The Jerry Malloy Negro League Conference (JMNLC) is an annual conference sponsored by Negro leagues Committee (NLC), a standing committee of the Society for American Baseball Research (SABR), a non-profit 501(c)(3) organization. As of 2016, the NLC has held nineteen conferences in various cities known for their history in hosting Negro league baseball teams. The JMNLC is the first and remains the only such event dedicated exclusively to the examination of black baseball history.

The objective of the conference and committee is to encourage the study and research of Negro league baseball, pre-Negro league baseball, African-Americans in baseball, and the positive influence on American society by the elimination of racial barriers. This national conference attracts scholars, historians, collectors, social activists, and fans of the game. The Conference focus includes scholarly, literary, and educational components.
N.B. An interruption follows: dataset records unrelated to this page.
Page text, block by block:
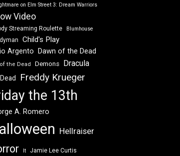
on Elm Street 3: Dream Warriors
Video
Streaming Roulette Blumhouse
Child's Play
Argento Dawn of the Dead
the Dead Demons Dracula
Freddy Krueger
the 13th
A. Romero
Hellraiser
It Jamie Lee Curtis
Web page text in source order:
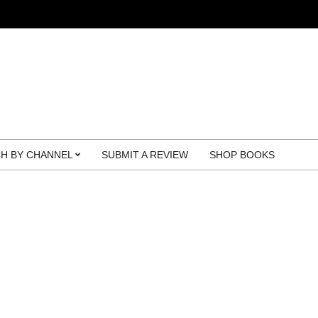
BY CHANNEL SUBMIT A REVIEW SHOP BOOKS

==History of the Conference==

The Conference has been an annual SABR event since 1998, and was named in memory of Jerry Malloy (1946–2000) after his death. Malloy was a journalist and was considered by his peers in SABR to be a skilled authority on 19th century black baseball. Malloy was an important member of the Negro Leagues Committee and a respected researcher and historian. Admission to the conference is open to all.
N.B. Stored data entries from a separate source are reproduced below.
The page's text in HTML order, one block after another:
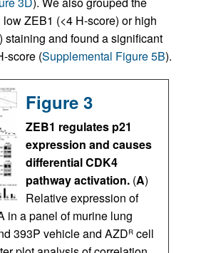
ZEB1 (<4 H-score) or high
staining and found a significant
score (Supplemental Figure 5B).
Figure 3
ZEB1 regulates p21
expression and causes
differential CDK4
pathway activation. (A)
Relative expression of
in a panel of murine lung
393P vehicle and AZDR cell

The 2016 conference is being held in Kansas City, Missouri, July 7–9. Past conferences have been held in Harrisburg, Pennsylvania (1998, 2000, 2003), Kansas City, Missouri (2001, 2006), Chicago, Illinois (2005, 2008), Atlantic City, New Jersey (1999), Memphis, Tennessee (2002), Cleveland, Ohio (2004, 2012), Portsmouth, Virginia (2007), Pittsburgh, Pennsylvania (2009, 2015), Birmingham, Alabama (2010), Indianapolis, Indiana (2011), Newark, New Jersey (2013) and Detroit, Michigan (2014).
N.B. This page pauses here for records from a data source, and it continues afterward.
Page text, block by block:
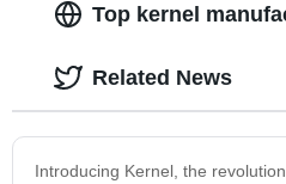
Top kernel
Introducing Kernel, the
Related News
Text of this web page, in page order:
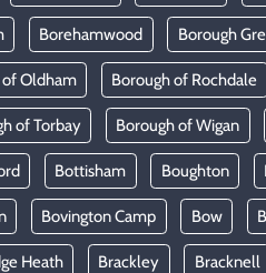
Borehamwood Borough
Oldham Borough of Rochdale
of Torbay Borough of Wigan
Bottisham Boughton
Bovington Camp Bow
Heath Brackley Bracknell
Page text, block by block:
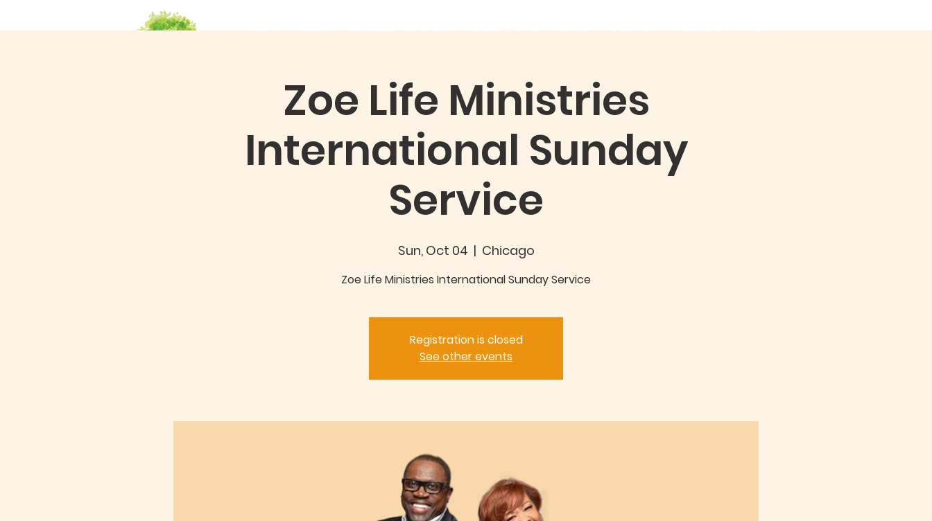
Zoe Life Ministries
International Sunday
Service
Sun, Oct 04
  |
Chicago
Zoe Life Ministries International Sunday Service
Registration is closed
See other events
HOME About Good360 Partnership EVENTS/NEWS GIVING CONTACT SERMONS More
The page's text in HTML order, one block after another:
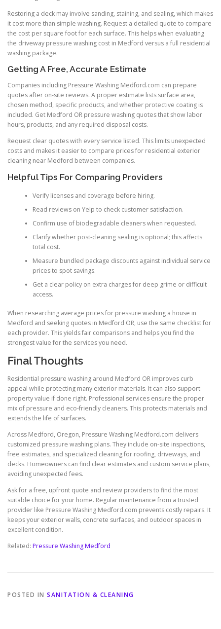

Since 2004, the conference has also included an update on the Negro Leagues Baseball Grave Marker Project.

== Awards ==
The SABR Negro Leagues Committee announces the following awards during the conference:

- The Robert Peterson Recognition Award: for bodies of work that increase public awareness about the Negro leagues, akin to Peterson's book "Only The Ball Was White."
- The John Coates Next Generation Award: for recognition of outstanding achievement and dedication by newcomers to the research field.
- The Normal "Tweed" Webb Lifetime Achievement Award: to recognize long-term contributions to the field of Negro league research.
- The Fay Vincent Most Valuable Partner (MVP) Award: for the contributor with the greatest impact towards a successful conference and shares former Commissioner Vincent's vision to recognize the Negro leagues and its impact on the socialization of American culture.

== Events and Programs ==
Between ten and 14 research presentations are given at every conference, ranging from historical research to statistical studies to entertaining stories, covering any subject related to the history of African-American baseball. A trivia contest (related to Negro leagues history) with prizes for the winner is held, and two auctions (one silent, one live) are conducted. Fundraising is also done to help pay to mark the graves of former Negro league players. The effort, known as the Negro Leagues Baseball Grave Marker Project has provided a headstone for more than 30 players since 2004.

An authors panel is held, and book signings are done afterward. A bus tour is done of most host cities, citing the memorable spots related to that city's Negro leagues history, and an awards banquet is held in which the four named awards are announced, plus two $2,500 youth scholarships, based upon submitted essays, and two $1,000 library grants. A seminar on Negro leagues history is held during the conference for education professionals, and an academic journal, based on presentations made during the conference, is published later in the year in partnership with McFarland & Company.